Otuzdan Onsekize

49 13 5
                                    

Düşünsene otuz yaşındasın;
İlkokul arkadaşlarının hepsi otuz yaşında.
Babanın baba olduğu,
Adamın adam olduğu yaştasın.
Bazıları da babalarının öldüğü yaştadır belki.

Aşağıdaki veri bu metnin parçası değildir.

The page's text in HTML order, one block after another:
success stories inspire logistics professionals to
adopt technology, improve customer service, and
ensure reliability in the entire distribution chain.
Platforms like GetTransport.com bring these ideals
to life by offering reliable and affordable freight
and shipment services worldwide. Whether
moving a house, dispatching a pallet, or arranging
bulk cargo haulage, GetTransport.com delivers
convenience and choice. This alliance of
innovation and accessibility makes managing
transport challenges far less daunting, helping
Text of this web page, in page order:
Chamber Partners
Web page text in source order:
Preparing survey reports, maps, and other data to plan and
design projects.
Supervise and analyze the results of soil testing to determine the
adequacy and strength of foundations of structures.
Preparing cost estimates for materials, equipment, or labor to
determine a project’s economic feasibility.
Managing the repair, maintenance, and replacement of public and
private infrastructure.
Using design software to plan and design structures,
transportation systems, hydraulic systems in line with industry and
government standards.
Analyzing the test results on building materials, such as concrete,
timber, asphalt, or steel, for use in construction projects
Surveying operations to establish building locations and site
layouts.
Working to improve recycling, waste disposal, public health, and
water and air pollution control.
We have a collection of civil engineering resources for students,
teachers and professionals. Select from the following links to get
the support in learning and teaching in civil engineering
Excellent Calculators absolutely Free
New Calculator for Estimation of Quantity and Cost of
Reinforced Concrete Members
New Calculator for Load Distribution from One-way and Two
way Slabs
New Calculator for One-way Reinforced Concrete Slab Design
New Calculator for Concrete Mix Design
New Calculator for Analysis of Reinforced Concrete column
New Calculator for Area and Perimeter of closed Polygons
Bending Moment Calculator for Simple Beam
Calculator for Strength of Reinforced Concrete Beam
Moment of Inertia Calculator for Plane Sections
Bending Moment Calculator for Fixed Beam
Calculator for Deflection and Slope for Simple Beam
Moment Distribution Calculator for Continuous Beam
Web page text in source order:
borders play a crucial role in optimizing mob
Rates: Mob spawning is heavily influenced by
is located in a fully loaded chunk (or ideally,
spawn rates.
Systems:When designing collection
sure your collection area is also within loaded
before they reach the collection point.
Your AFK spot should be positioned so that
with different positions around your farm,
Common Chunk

Belki bazı arkadaşların ölmüştür
Sivilleri hedef alan bir hain pusuda.
Belki bi kadın cinayeti, belki trafik kazasında.
Belki bazıları bir sonraki sene açmamışlardır gözlerini sabaha..
Otuz yaş bu...

Otuz yaş çok tuhaf bir şeymiş.
On sekizdeki mutluluk kadar burukluk,
On sekizdeki heyecan kadar telaş,
On sekizdeki hayaller kadar kırıklıklar...

Otuz yaş tuhaf bir şey.
On sekizdeki o heveslerini yaşayamadığını,
Zaten artık hevesinin de kalmadığını farkettiğin bir sene.
Yalnız kaldığında kursağında bir sızı hissedersin, içinde bi öf, bi öfke ama yüzünde vay be tebessümü...
Hayırlısı böyleymiş tesellisi verirsin kendine,
Kendin bile inanmasanda...
Ama inanmayı da çok istersin işte.

Bazen fotoğraflara bakarsın, eski arkadaşlarına
Ölenleri göreceksin ya da bir daha hiç görmediklerini...
Çocuğu olanlar olacak, bu yaşta senin elin hala boşken.
Bir de çocuğunuz olmasını hayal ettiğini, kucağında çocukla görürsün bazen.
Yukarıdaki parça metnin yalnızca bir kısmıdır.